# Circuit design help!



## pclaptop (Feb 17, 2015)

I'm picking any _engineer/small~circuit~designer_ brain for some help!

I want to create two panels that house 10 piezoelectric transducers each that will act as an intrusion deterrent when an alarm condition exists.

These transducers operate at *2.5khz sine or square wave* but need a signal generator circuit to supply that waveform to operate. I would like to just apply 12vdc to the lot but I think that would create "fried chicken"!

Basically I have a 12vdc battery source that is solar charged(_recharged_) at a location where there is no electricity. 

I believe all i need is a timer circuit with an SCR?? to handle the output, but that's as far as my design knowledge goes. Attached you will see a spec sheet for the transducers and a physical picture of the devices themselves. I got a deal on 90 of them.

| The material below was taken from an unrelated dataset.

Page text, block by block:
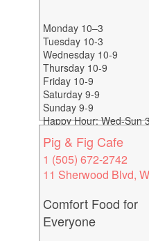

Any thoughts suggestions designs ideas pointers? 

thanks in advance, chris


----------



## MPR (Aug 28, 2010)

A 555 timer can be used to produce a square wave output:

555 Variable Frequency Square Wave Generator


----------



## pclaptop (Feb 17, 2015)

thanks mpr I thought of using two 555's, a second one to modulate it some so that i get a warbling? but that's about the extent of my design capabilities!


----------